Jack couldn’t do that alone, and for him one of the most rewarding parts of filmmaking has been collaborating with committed, creative individuals, many of them from Marlboro. In addition to fellow producer and director Jesse Nesser, help has come from co-producer Patrick Lane FS13, music producer Rebecca Gildea ’12, and music professor Matan Rubinstein, who created the score. “Marlboro challenges students to conduct complex, independent, intellectual work, not unlike the process of making a historical documentary,” says Jack. “The passion required to complete such work is undoubtedly present in all the Marlboro alumni working on this project.” Learn more at thedkdoc.com and facebook.com/thedkdoc.


’80
“Yo ho, y’all,” writes LORI KIRSTEIN. “I’ve returned home from 13 years in the Bay Area, to my native Cincinnati. Currently in a little process called redefining my life at the tender age of whatever-the-heck-age-I-am-now. I’m a SAG-AFTRA actor, a professional singer/ songwriter, and a designer of furniture art. Doing freelance work as an associate producer at Possible, a digital marketing firm in Cincinnati, and working on getting myself hired. Had a partner for 12 years, who passed on in 2013. Was rescued from being the total wandering Jew by a friend I’ve known since we were 6, so we’re doing Three’s Company with two guys and a girl. If you’re in Cincinatti, look me up. Hit me up on Facebook too, and you can find me also at Whimsical Art—Lori Kirstein Designs. Love to all.”

’81
“Still painting, dancing, and I’ve started playing the flute again,” says TRICIA LOWREY Lippert. “Paid my house off this summer. Life is good.”

’82
BRAD OLDENBURG’S documentary Aulis Sallinen: Music, Man & Nature was aired on PBS in northeast Pennsylvania in December. “The documentary has been aired in many other countries, but this will be the first time in America,” writes Brad. “As to my cello fingers flying up and down the fingerboard, well, they are rusty. But I am looking forward to playing with a local college-community orchestra in the spring semester—Dvorak’s New World Symphony. My skills in carpentry and construction are keeping me solvent. Best regards to Marlboro. Hope to travel there this summer for the Marlboro Music Festival.”

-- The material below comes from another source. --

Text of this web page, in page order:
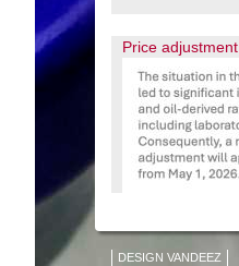
Price adjustment
DESIGN VANDEEZ
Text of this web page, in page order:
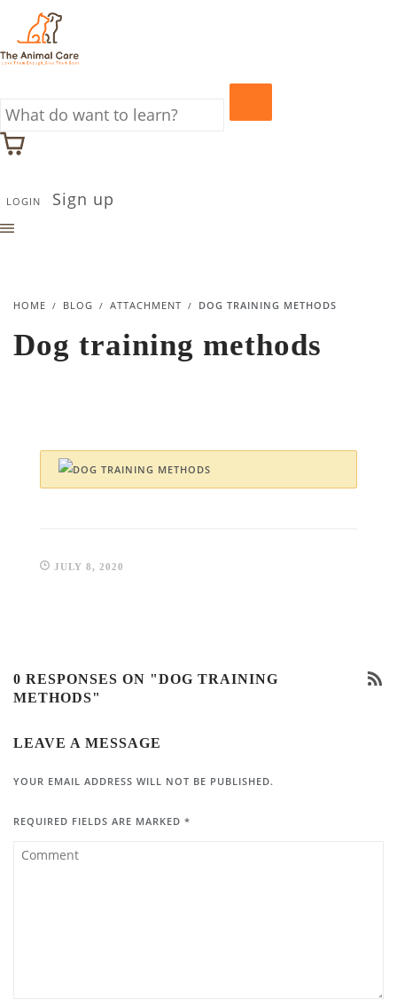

“After many years, I am now counting the months (10) until (god willing) I received my MJEd and my ordination as a cantor,” writes KATE JUDD MJEd. “I continue to have the honor to serve as spiritual leader of the Brattleboro area Jewish community. I see ELYSSE LINK FS81 regularly, and we reminisce about Marlboro.

’83

Samuel Dowe-Sandes ’96 got to visit with former Arabic language fellow Abdelhadi Izem in Marrakech, Morocco, last November. “We had fun trading stories about winter in Marlboro and cross country skiing with Randy,” says Samuel.
Samuel Dowe-Sandes ’96 got to visit with former Arabic language fellow Abdelhadi Izem in Marrakech, Morocco, last November. “We had fun trading stories about winter in Marlboro and cross country skiing with Randy,” says Samuel.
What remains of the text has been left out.